Para o Direito Civil brasileiro, o falecimento de uma pessoa natural implica necessariamente na abertura do procedimento sucessório, a partir do surgimento da figura do espólio; ou seja, esse é o marco jurídico que institui a transmissão patrimonial dos bens de domínio deixados pelo falecido àqueles destinados.

Nesse sentido, o Código Civil disciplina que o espólio pode ser partilhado tão somente de duas formas: (i) sucessão legítima; ou (ii) sucessão testamentária.

A sucessão testamentária respeita a vontade expressa em vida pelo falecido, o qual, por meio de testamento, registra em vida a maneira como quer dispor de seus bens após a própria morte. Já, a sucessão legítima ocorre exatamente quando não se verifica a existência de testamento deixado pelo finado, de modo que a transmissão dos bens se dará, conforme apontado por Lei, em respeito à ordem de herdeiros legítimos.
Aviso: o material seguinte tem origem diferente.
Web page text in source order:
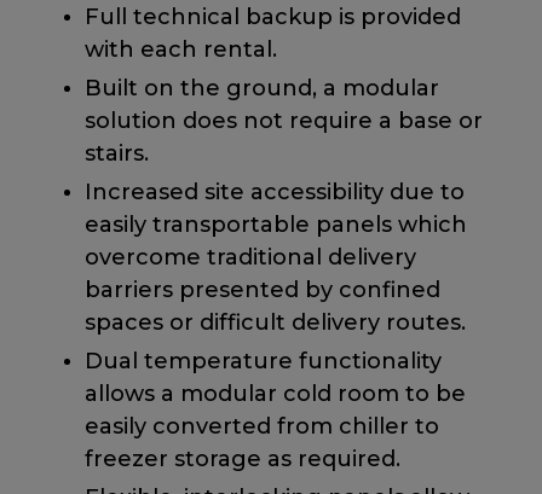
Full technical backup is provided
with each rental.
Built on the ground, a modular
solution does not require a base or
stairs.
Increased site accessibility due to
easily transportable panels which
overcome traditional delivery
barriers presented by confined
spaces or difficult delivery routes.
Dual temperature functionality
allows a modular cold room to be
easily converted from chiller to
freezer storage as required.
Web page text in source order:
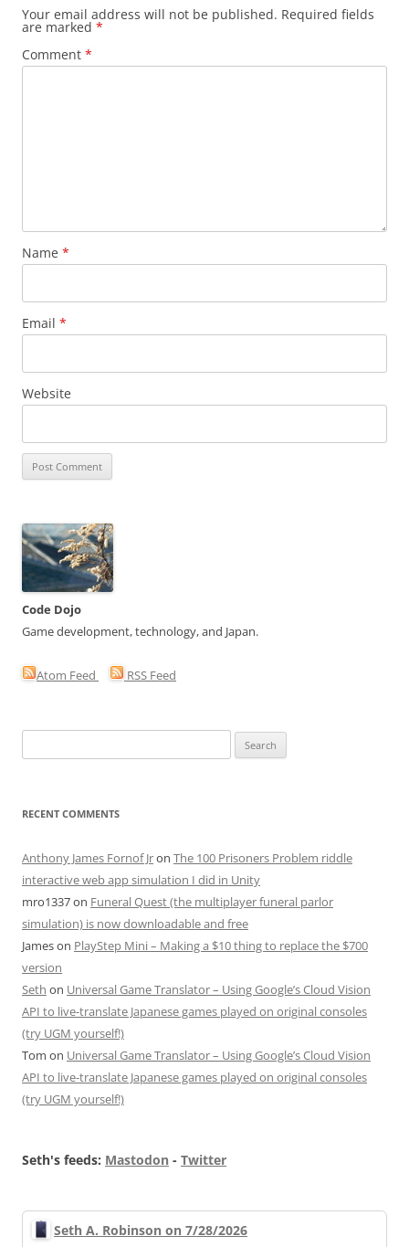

Neste sentido, eis o que dispõe o art. 1.829 do Código Civil:

Art. 1.829. A sucessão legítima defere-se na ordem seguinte: I – aos descendentes, em concorrência com o cônjuge sobrevivente, salvo se casado este com o falecido no regime da comunhão universal, ou no da separação obrigatória de bens (art. 1.640, parágrafo único); ou se, no regime da comunhão parcial, o autor da herança não houver deixado bens particulares; II – aos ascendentes, em concorrência com o cônjuge; III – ao cônjuge sobrevivente; IV – aos colaterais

 Na mesma toada, a efetiva partilha dos bens é regrada por meio de um procedimento, qual seja, o inventário, pode esse ser feito tanto na via judicial, processualmente, quanto na via extrajudicial, em um cartório de notas.
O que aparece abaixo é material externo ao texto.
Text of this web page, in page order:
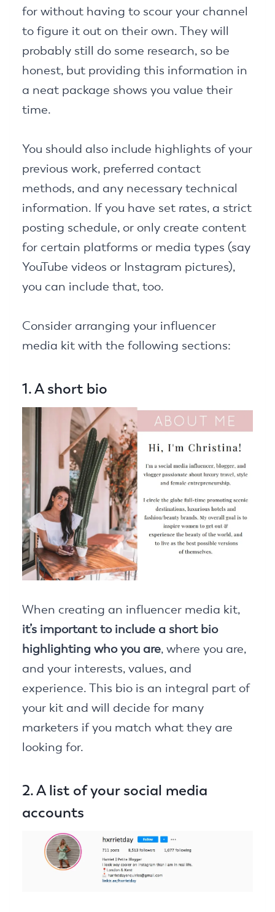
for without having to scour your channel
to figure it out on their own. They will
probably still do some research, so be
honest, but providing this information in
a neat package shows you value their
time.
You should also include highlights of your
previous work, preferred contact
methods, and any necessary technical
information. If you have set rates, a strict
posting schedule, or only create content
for certain platforms or media types (say
YouTube videos or Instagram pictures),
you can include that, too.
Consider arranging your influencer
media kit with the following sections:
1. A short bio
When creating an influencer media kit,
it’s important to include a short bio
highlighting who you are, where you are,
and your interests, values, and
experience. This bio is an integral part of
your kit and will decide for many
marketers if you match what they are
looking for.
2. A list of your social media
accounts

No geral, o inventário extrajudicial é um procedimento mais célere, vez que é realizado diretamente no cartório, sem participação do Poder Judiciário, por meio simples escritura pública lavrada pelo Tabelião. Desta feita, verifica-se que o Código de Processo Civil, em seu art. 610, define as regras para a adoção dessa modalidade de inventário, quais sejam: (i) a ausência de testamento; e (ii) a necessidade de capacidade e concordância de todos os herdeiros.

Contudo, o Superior Tribunal de Justiça – STJ, nos autos do Recurso Especial nº 1.951.456/RS [1], interposto por viúva meeira contra Acórdão proferido pelo Tribunal de Justiça do Rio Grande do Sul – TJRS, decidiu que mesmo havendo testamento, o inventário extrajudicial pode ser legitimamente adotado pelos herdeiros, desde que, todos sejam capazes e concordes.

O Recurso Especial nº 1.951.456/RS julgado foi originado em caso onde o inventariado lavrou testamento por escritura pública, no qual as beneficiárias são tão somente a viúva meeira e as duas filhas-herdeiras legítimas, plenamente capazes e concordes quanto à partilha dos bens deixados.

Assim, no ato da realização do inventário extrajudicial, diante da percepção do testamento deixado, o Cartório de Notas notificou as herdeiras acerca da necessidade de homologação judicial autorizativa.

Desse modo, foi ajuizada a ação originária, na qual o Juízo de primeira instância e o TJRS negaram o pedido de partilha extrajudicial, vez que aplicaram a literalidade do art. 610, caput, do Código de Processo Civil. Contudo, a Terceira Turma do STJ verificou uma antinomia entre o caput e o §1º do artigo em comento. Eis a redação do referido dispositivo legal:

Art. 610. Havendo testamento ou interessado incapaz, proceder-se-á ao inventário judicial.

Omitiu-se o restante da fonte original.